(Records from a data collection)
________________________
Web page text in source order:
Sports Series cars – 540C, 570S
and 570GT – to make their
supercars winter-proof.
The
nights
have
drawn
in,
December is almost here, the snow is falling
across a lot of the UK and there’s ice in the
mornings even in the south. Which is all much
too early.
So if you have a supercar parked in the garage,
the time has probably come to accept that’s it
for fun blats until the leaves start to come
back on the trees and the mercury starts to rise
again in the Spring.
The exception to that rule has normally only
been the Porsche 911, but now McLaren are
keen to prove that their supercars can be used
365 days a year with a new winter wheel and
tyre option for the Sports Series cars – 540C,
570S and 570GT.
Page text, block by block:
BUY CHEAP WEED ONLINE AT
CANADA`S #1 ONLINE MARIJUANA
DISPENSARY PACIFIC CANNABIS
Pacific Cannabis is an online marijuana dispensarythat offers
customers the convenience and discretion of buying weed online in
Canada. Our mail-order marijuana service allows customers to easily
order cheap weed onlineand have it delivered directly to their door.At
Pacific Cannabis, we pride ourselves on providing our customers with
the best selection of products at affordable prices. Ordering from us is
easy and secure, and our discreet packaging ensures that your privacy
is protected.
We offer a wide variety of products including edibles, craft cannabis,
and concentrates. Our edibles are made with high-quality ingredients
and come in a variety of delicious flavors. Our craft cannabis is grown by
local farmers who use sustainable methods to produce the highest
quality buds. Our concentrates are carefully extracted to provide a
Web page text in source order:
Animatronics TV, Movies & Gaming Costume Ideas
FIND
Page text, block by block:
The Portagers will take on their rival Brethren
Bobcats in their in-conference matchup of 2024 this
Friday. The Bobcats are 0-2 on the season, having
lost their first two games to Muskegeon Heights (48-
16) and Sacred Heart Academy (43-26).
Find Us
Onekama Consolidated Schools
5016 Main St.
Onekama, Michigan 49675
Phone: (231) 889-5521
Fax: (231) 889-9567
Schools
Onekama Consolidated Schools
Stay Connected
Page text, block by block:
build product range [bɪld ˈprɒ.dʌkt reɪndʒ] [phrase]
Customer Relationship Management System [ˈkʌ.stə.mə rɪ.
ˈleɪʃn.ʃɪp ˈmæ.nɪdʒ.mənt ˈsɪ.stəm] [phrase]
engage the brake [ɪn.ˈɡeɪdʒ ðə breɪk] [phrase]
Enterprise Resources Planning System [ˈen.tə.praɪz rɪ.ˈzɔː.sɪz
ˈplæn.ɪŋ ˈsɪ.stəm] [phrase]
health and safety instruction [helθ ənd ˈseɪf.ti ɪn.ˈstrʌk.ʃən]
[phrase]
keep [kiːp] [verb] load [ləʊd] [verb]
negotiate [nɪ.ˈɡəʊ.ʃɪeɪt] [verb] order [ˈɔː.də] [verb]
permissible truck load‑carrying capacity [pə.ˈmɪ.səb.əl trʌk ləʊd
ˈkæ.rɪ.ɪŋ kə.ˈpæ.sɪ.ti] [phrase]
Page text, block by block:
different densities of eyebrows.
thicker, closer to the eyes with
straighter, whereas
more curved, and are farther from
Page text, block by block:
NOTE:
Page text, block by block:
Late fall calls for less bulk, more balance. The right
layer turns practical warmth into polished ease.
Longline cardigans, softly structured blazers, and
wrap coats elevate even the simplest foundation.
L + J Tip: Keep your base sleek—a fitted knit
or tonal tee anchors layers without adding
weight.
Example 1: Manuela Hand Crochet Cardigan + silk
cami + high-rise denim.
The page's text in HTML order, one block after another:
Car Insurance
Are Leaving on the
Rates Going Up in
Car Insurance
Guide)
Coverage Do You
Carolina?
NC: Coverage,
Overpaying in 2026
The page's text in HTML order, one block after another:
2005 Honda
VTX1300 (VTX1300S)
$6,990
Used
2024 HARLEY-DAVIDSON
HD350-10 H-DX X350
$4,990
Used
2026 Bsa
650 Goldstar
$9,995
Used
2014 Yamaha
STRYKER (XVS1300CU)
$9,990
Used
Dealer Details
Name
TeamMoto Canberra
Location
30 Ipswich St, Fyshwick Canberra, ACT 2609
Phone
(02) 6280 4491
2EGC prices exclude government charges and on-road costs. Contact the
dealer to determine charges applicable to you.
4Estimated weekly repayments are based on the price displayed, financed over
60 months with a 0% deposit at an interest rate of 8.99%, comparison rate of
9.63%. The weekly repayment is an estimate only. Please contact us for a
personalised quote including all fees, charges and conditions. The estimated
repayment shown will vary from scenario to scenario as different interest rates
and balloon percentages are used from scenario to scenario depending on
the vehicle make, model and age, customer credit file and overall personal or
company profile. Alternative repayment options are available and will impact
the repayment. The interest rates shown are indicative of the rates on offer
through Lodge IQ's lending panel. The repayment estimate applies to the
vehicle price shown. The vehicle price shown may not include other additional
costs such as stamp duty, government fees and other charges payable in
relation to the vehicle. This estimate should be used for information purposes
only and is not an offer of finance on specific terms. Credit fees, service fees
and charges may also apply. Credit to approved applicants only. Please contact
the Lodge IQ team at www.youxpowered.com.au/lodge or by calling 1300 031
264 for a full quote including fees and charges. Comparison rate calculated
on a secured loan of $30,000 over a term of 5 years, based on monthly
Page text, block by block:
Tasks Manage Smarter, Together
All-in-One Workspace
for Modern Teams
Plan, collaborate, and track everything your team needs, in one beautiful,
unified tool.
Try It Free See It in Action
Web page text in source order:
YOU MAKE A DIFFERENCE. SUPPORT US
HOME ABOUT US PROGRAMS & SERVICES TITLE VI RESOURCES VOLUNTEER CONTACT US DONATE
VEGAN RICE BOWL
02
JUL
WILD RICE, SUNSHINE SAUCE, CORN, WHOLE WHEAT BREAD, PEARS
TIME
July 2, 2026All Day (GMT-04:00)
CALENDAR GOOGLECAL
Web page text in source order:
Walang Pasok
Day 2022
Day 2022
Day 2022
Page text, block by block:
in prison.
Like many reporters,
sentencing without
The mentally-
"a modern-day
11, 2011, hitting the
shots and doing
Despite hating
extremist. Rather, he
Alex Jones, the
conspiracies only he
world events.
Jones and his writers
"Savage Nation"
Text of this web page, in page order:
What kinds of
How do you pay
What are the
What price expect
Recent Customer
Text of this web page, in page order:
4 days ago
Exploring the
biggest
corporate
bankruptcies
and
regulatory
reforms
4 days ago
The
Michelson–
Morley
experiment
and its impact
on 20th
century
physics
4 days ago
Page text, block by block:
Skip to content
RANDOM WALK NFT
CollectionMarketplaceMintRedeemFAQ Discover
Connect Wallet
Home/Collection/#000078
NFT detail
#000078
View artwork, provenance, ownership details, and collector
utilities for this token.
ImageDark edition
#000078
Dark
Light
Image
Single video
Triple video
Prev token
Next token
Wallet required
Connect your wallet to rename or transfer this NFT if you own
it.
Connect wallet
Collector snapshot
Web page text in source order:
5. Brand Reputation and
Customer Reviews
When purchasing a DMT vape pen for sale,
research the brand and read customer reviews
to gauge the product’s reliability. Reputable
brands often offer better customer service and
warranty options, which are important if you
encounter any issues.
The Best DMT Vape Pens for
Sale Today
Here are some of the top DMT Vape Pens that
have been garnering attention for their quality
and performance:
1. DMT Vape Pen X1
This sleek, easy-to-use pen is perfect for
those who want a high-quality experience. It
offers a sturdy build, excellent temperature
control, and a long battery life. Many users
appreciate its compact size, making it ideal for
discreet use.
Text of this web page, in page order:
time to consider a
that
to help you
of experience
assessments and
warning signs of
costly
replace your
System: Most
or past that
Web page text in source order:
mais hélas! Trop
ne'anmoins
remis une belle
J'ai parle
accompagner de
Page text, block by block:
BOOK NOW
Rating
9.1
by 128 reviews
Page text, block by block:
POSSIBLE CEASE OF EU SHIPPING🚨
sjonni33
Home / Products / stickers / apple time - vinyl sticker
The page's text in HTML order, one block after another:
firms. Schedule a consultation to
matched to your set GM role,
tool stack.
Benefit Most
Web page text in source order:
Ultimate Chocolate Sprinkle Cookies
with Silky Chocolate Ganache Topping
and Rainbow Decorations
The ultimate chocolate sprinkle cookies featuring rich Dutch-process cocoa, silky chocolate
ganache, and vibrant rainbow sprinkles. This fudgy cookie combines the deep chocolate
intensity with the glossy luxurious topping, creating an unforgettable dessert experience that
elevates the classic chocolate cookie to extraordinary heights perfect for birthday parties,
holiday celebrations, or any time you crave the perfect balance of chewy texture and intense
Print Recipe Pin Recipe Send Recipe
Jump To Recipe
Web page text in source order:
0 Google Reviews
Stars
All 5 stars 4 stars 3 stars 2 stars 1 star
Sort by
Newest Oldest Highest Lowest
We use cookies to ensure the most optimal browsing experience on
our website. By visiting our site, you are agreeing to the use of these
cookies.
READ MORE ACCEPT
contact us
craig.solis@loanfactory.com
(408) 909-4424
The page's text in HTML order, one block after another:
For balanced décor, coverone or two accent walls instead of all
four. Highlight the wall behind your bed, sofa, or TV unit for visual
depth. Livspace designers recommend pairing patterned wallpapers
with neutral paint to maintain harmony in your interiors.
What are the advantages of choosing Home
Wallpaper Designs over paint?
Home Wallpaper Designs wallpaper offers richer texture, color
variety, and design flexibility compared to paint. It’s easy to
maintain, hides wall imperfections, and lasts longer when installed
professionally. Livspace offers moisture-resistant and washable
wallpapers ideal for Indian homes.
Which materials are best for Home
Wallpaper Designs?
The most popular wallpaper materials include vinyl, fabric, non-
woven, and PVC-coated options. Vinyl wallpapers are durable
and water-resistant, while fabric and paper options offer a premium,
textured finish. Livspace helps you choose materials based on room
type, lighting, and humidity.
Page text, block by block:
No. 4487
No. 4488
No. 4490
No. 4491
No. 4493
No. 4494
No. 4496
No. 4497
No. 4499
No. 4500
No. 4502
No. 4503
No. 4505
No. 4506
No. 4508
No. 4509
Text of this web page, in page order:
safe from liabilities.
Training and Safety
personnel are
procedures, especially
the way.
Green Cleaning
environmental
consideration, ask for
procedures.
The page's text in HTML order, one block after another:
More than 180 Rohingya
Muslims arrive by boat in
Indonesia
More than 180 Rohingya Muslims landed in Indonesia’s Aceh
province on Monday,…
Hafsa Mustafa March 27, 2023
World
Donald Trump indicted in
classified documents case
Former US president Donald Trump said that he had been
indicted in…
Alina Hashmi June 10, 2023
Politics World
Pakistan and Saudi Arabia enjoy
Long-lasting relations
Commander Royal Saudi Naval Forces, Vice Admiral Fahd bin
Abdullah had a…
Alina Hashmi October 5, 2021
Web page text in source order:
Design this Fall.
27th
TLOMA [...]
________________________
Task to carry out:
Throughout the data above, copy all lines where the word "come" is found.

Solution to this task:
the time has probably come to accept that’s it
for fun blats until the leaves start to come
and come in a variety of delicious flavors. Our craft cannabis is grown by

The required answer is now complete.